9.2 Application of Correlation for Economists
The cause and effect relation existing between economic events is especially difficult to ascertain
because of the presence of innumerable variable elements. In solving his problems the economist can
not, like the physicist or chemist, eliminate all causes except one and then by experiment determine
the effect of that one. Causes must be dealt with en masse. Since any effect is the result of many
combined causes the economist is never sure that a given effect will follow a given cause. In stating
an economic law he always has to postulate “other things remaining the same,” with, perhaps, little
appreciation of what the other things may be. It is rarely, if ever, possible for the economist to state
more than “such and such a cause tends to produce such and such an effect.” Events can only be
stated to be more or less probable. He is dealing mainly, therefore, with correlation and not with
simple causation.
The problems of economics are similar to certain problems of biology, such as the effect of environment
and heredity upon the individual.
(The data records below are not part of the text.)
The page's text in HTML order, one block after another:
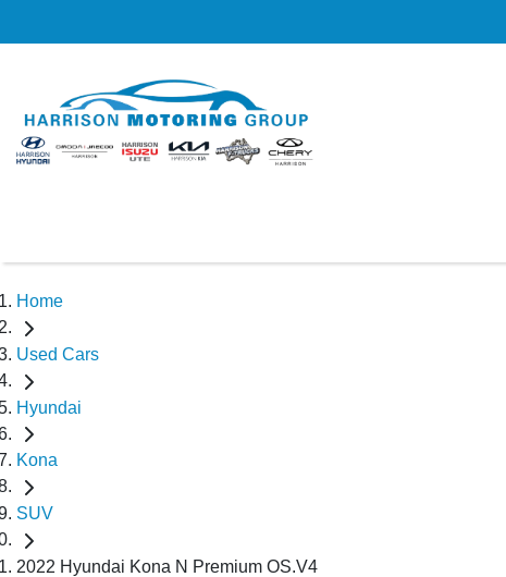
Home
Used Cars
Hyundai
Kona
SUV
2022 Hyundai Kona N Premium OS.V4

In dealing with the question of heredity Karl Pearson says: “Taking
our stand then on the observed fact that a knowledge neither of parents nor of the whole ancestry
will enable us to predict with certainty in a variety of important cases the character of the individual
offspring we ask: What is the correct method of dealing with the problem of heredity in such cases ?
The causes A, B, C, D, E , . . . which we have as yet succeeded in isolating and defining are not always
followed by the effect X, but by any one of the effects U, V, W, X, Y, Z. We are therefore not dealing
with causation but correlation, and there is therefore only one method of procedure possible; we
must collect statistics of the frequency with which U, V, W, X, Y, Z, respectively, follow on A, B, C, D,
E . . . From these statistics we know the most probable result of the causes A, B, C, D, E and the
frequency of each deviation from this most probable result. The recognition that in the existing state
of our knowledge the true method of approaching the problem of heredity is from the statistical side,
and that the most that we can hope at present to do is to give the probable character of the offspring of
a given ancestry, is one of the great services of Francis Galton to biometry.”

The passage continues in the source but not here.